User:Trovatore/Arithmetic and exponentiation in various numerical structures

Many times, usually in the context of discussions about the expression ${\displaystyle 0^{0}}$, I have wanted to express certain ideas that I think are relevant, but it would be too long-winded inline, and also I didn't want to spend the time. So I'm hoping that pointers to this essay may prove useful.

It is often claimed that the natural numbers ${\displaystyle \mathbf {N} }$ form a subset of the integers ${\displaystyle \mathbf {Z} }$, which in turn form a subset of the rational numbers ${\displaystyle \mathbf {Q} }$, which in their turn form a subset of the real numbers ${\displaystyle \mathbf {R} }$, and the reals a subset of the complex numbers ${\displaystyle \mathbf {C} }$.^{[note 1]} In symbols this would be ${\displaystyle \mathbf {N} \subseteq \mathbf {Z} \subseteq \mathbf {Q} \subseteq \mathbf {R} \subseteq \mathbf {C} }$. At the right is a picture used currently in our number article, showing these relationships.

For most purposes this is true.

However, it's worth noting that in any of the most common implementations of mathematics in set theory, it is not literally true. In a typical implementation, the natural numbers^{[note 2]} are identical to the finite ordinal numbers.

Then the integers are represented as ordered pairs of natural numbers, for example ${\displaystyle (n,m)}$, intended to be understood as ${\displaystyle n-m}$, up to the equivalence relation ${\displaystyle (n_{0},m_{0})\sim _{\mathbf {Z} }(n_{1},m_{1})\iff n_{0}+m_{1}=n_{1}+m_{0}}$. (The universe of the structure ${\displaystyle \mathbf {Z} }$ is then the quotient of ${\displaystyle \mathbf {N} \times \mathbf {N} }$ by ${\displaystyle \sim _{\mathbf {Z} }}$.)

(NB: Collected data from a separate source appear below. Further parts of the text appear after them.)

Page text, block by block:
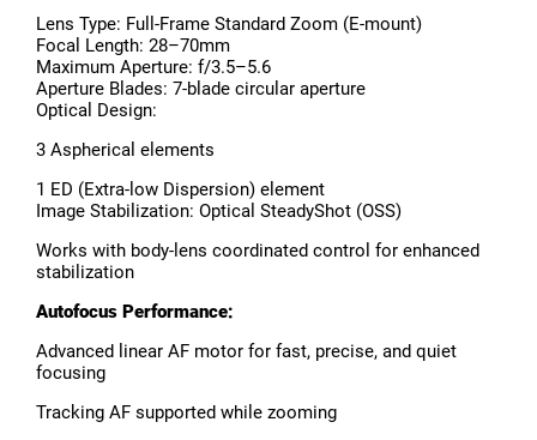
Lens Type: Full-Frame Standard Zoom (E-mount)
Focal Length: 28–70mm
Maximum Aperture: f/3.5–5.6
Aperture Blades: 7-blade circular aperture
Optical Design:
3 Aspherical elements
1 ED (Extra-low Dispersion) element
Image Stabilization: Optical SteadyShot (OSS)
Works with body-lens coordinated control for enhanced
stabilization
Autofocus Performance:
Advanced linear AF motor for fast, precise, and quiet
focusing
Tracking AF supported while zooming
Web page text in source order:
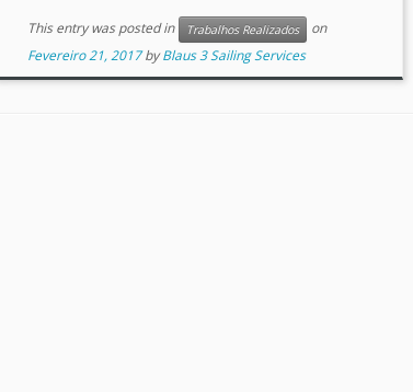
This entry was posted in Trabalhos Realizados
on
Fevereiro 21, 2017 byBlaus 3 Sailing Services
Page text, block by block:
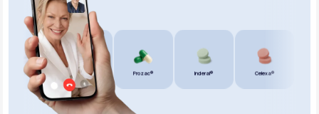
Wellbutrin SR® Lexapro® Prozac® Inderal® Celexa®
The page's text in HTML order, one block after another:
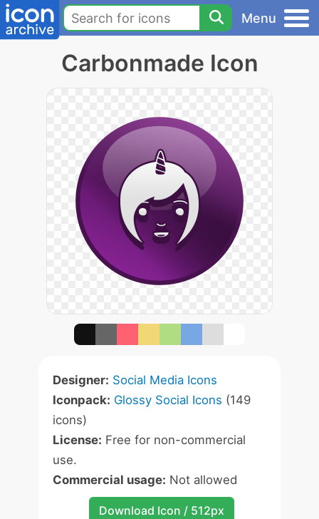
Menu
Carbonmade Icon
Designer: Social Media Icons
Iconpack: Glossy Social Icons (149
icons)
License: Free for non-commercial
use.
Commercial usage: Not allowed
Download Icon / 512px
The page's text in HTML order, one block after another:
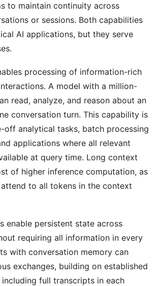
to maintain continuity across
or sessions. Both capabilities
AI applications, but they serve
processing of information-rich
A model with a million-
read, analyze, and reason about an
conversation turn. This capability is
off analytical tasks, batch processing
applications where all relevant
at query time. Long context
of higher inference computation, as
to all tokens in the context
enable persistent state across
requiring all information in every
with conversation memory can
exchanges, building on established
full transcripts in each
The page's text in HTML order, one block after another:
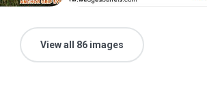
View all 86 images
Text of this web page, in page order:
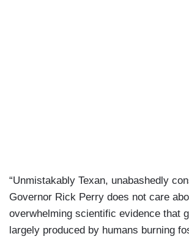
“Unmistakably Texan, unabashedly
Governor Rick Perry does not care
overwhelming scientific evidence that
largely produced by humans burning
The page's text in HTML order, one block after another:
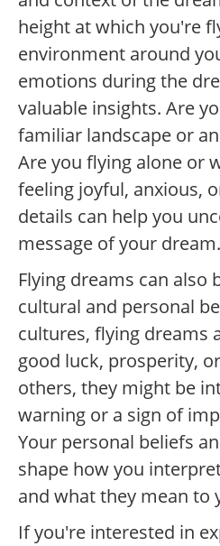
height at which you're
environment around
emotions during the
valuable insights. Are
familiar landscape or
Are you flying alone or
feeling joyful, anxious,
details can help you
message of your dream.
Flying dreams can also
cultural and personal
cultures, flying dreams
good luck, prosperity,
others, they might be
warning or a sign of
Your personal beliefs
shape how you
and what they mean to
If you're interested in
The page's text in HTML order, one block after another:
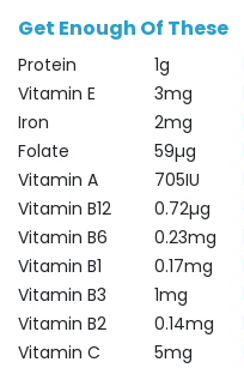
Get Enough Of These
Protein 1g
Vitamin E 3mg
Iron 2mg
Folate 59µg
Vitamin A 705IU
Vitamin B12 0.72µg
Vitamin B6 0.23mg
Vitamin B1 0.17mg
Vitamin B3 1mg
Vitamin B2 0.14mg
Vitamin C 5mg
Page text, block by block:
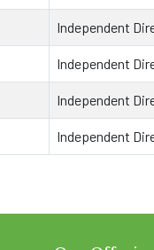
Independent
Independent
Independent
Independent
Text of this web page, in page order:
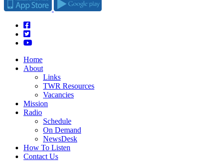
Home
About
Links
TWR Resources
Vacancies
Mission
Radio
Schedule
On Demand
NewsDesk
How To Listen
Contact Us
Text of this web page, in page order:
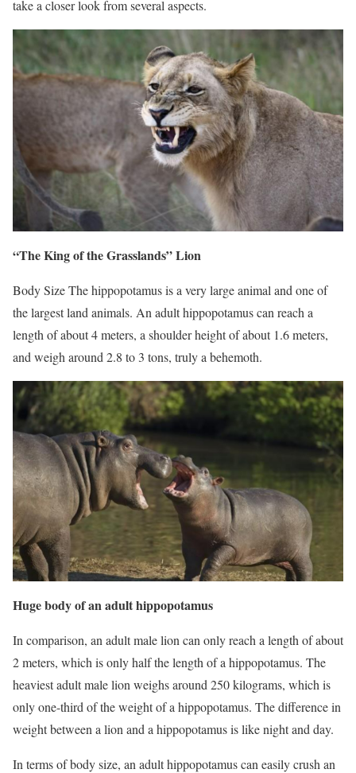
take a closer look from several aspects.
“The King of the Grasslands” Lion
Body Size The hippopotamus is a very large animal and one of
the largest land animals. An adult hippopotamus can reach a
length of about 4 meters, a shoulder height of about 1.6 meters,
and weigh around 2.8 to 3 tons, truly a behemoth.
Huge body of an adult hippopotamus
In comparison, an adult male lion can only reach a length of about
2 meters, which is only half the length of a hippopotamus. The
heaviest adult male lion weighs around 250 kilograms, which is
only one-third of the weight of a hippopotamus. The difference in
weight between a lion and a hippopotamus is like night and day.
In terms of body size, an adult hippopotamus can easily crush an
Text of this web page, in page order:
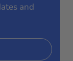
and
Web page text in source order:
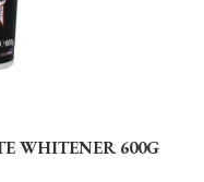
WHITENER 600G
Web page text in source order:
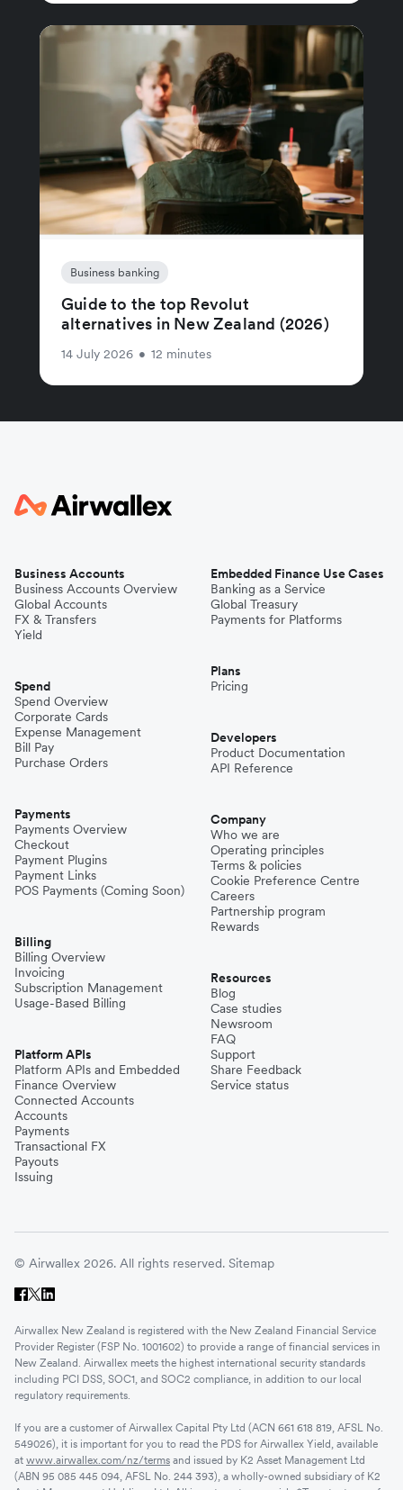
Business banking
Guide to the top Revolut
alternatives in New Zealand (2026)
14 July 2026 • 12 minutes
Business Accounts
Business Accounts Overview
Global Accounts
FX & Transfers
Yield
Spend
Spend Overview
Corporate Cards
Expense Management
Bill Pay
Purchase Orders
Payments
Payments Overview
Checkout
Payment Plugins
Payment Links
POS Payments (Coming Soon)
Billing
Billing Overview
Invoicing
Subscription Management
Usage-Based Billing
Platform APIs
Platform APIs and Embedded
Finance Overview
Connected Accounts
Accounts
Payments
Transactional FX
Payouts
Issuing
Embedded Finance Use Cases
Banking as a Service
Global Treasury
Payments for Platforms
Plans
Pricing
Developers
Product Documentation
API Reference
Company
Who we are
Operating principles
Terms & policies
Cookie Preference Centre
Careers
Partnership program
Rewards
Resources
Blog
Case studies
Newsroom
FAQ
Support
Share Feedback
Service status
© Airwallex 2026. All rights reserved. Sitemap
Airwallex New Zealand is registered with the New Zealand Financial Service
Provider Register (FSP No. 1001602) to provide a range of financial services in
New Zealand. Airwallex meets the highest international security standards
including PCI DSS, SOC1, and SOC2 compliance, in addition to our local
regulatory requirements.
If you are a customer of Airwallex Capital Pty Ltd (ACN 661 618 819, AFSL No.
549026), it is important for you to read the PDS for Airwallex Yield, available
at www.airwallex.com/nz/terms and issued by K2 Asset Management Ltd
(ABN 95 085 445 094, AFSL No. 244 393), a wholly-owned subsidiary of K2
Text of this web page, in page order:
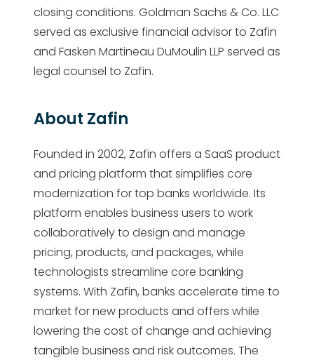
closing conditions. Goldman Sachs & Co. LLC
served as exclusive financial advisor to Zafin
and Fasken Martineau DuMoulin LLP served as
legal counsel to Zafin.
About Zafin
Founded in 2002, Zafin offers a SaaS product
and pricing platform that simplifies core
modernization for top banks worldwide. Its
platform enables business users to work
collaboratively to design and manage
pricing, products, and packages, while
technologists streamline core banking
systems. With Zafin, banks accelerate time to
market for new products and offers while
lowering the cost of change and achieving
tangible business and risk outcomes. The
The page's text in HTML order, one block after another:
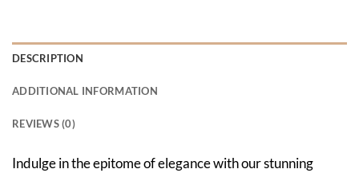
DESCRIPTION
ADDITIONAL INFORMATION
REVIEWS (0)
Indulge in the epitome of elegance with our stunning
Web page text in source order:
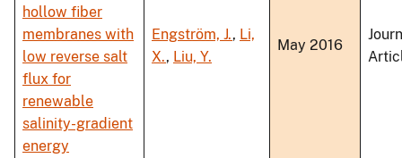
hollow fiber
membranes with
low reverse salt
flux for
renewable
salinity-gradient
energy
Engström, J., Li,
X., Liu, Y.
May 2016
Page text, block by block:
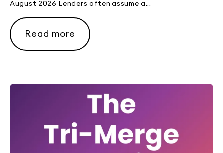
August 2026 Lenders often assume a...
Read more
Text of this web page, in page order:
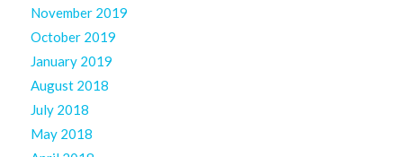
November 2019
October 2019
January 2019
August 2018
July 2018
May 2018
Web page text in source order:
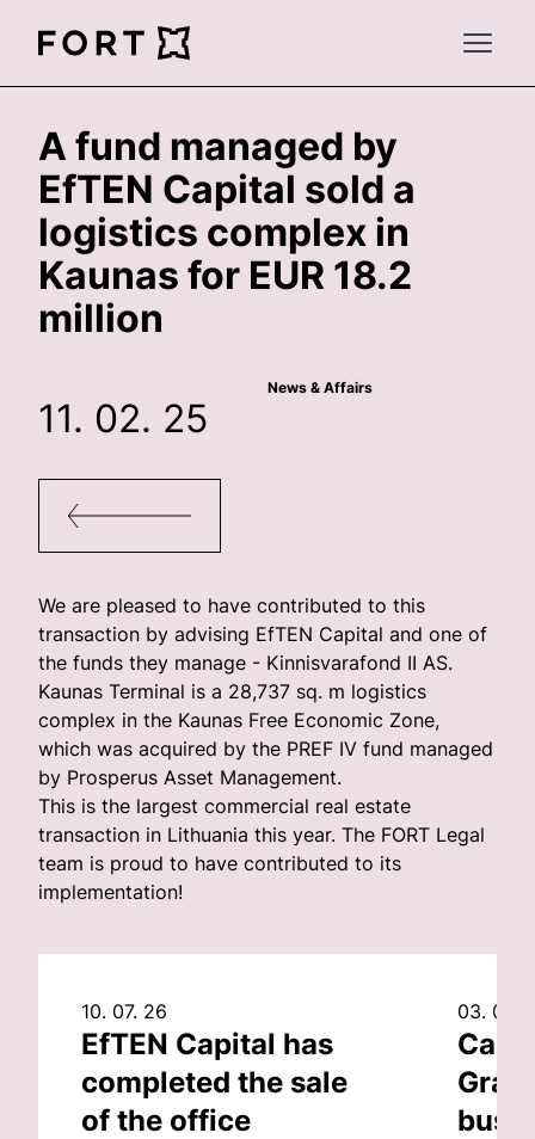
FortLegal
Open
A fund managed by
EfTEN Capital sold a
logistics complex in
Kaunas for EUR 18.2
million
News & Affairs
11. 02. 25
We are pleased to have contributed to this
transaction by advising EfTEN Capital and one of
the funds they manage - Kinnisvarafond II AS.
Kaunas Terminal is a 28,737 sq. m logistics
complex in the Kaunas Free Economic Zone,
which was acquired by the PREF IV fund managed
by Prosperus Asset Management.
This is the largest commercial real estate
transaction in Lithuania this year. The FORT Legal
team is proud to have contributed to its
implementation!
10. 07. 26
EfTEN Capital has
completed the sale
of the office
03. 07.

Note that this already breaks the subset relationship from the first paragraph. For example, the natural number 0 is the finite ordinal number 0, which is literally simply the empty set.^{[note 3]} However, the integer zero is an infinite set, namely ${\displaystyle \{(0,0),(1,1),(2,2),\ldots \}}$, and indeed all integers are infinite sets (for example the integer ${\displaystyle -1}$ is ${\displaystyle \{(0,1),(1,2),(2,3),\ldots \}}$). Therefore the natural number 0 is not an integer, so ${\displaystyle \mathbf {N} \not \subseteq \mathbf {Z} }$.

I don't want to spend a lot of time on this, but it seems worth putting down the construction of the remaining structures:

• Rationals (${\displaystyle \mathbf {Q} }$): A rational number is represented by a pair of integers ${\displaystyle (n,m)}$, with ${\displaystyle m}$ nonzero,^{[note 4]} understood as ${\displaystyle {\frac {n}{m}}}$, up to the equivalence relation ${\displaystyle (n_{0},m_{0})\sim _{\mathbf {Q} }(n_{1},m_{1})\iff n_{0}m_{1}=n_{1}m_{0}}$.
• Reals (${\displaystyle \mathbf {R} }$): A real number is represented by a Cauchy sequence of rational numbers, up to the equivalence relation ${\displaystyle (q_{n}|n\in \mathbf {N} )\sim _{\mathbf {R} }(r_{n}|n\in \mathbf {N} )\iff |q_{n}-r_{n}|\to 0~{\textrm {as}}~n\to \infty }$.
• Complex numbers (${\displaystyle \mathbf {C} }$): A complex number is an ordered pair ${\displaystyle (x,y)}$ of real numbers, understood as ${\displaystyle x+iy}$.

With these choices, taken literally, none of the subset relations hold: ${\displaystyle \mathbf {N} \not \subseteq \mathbf {Z} \not \subseteq \mathbf {Q} \not \subseteq \mathbf {R} \not \subseteq \mathbf {C} }$.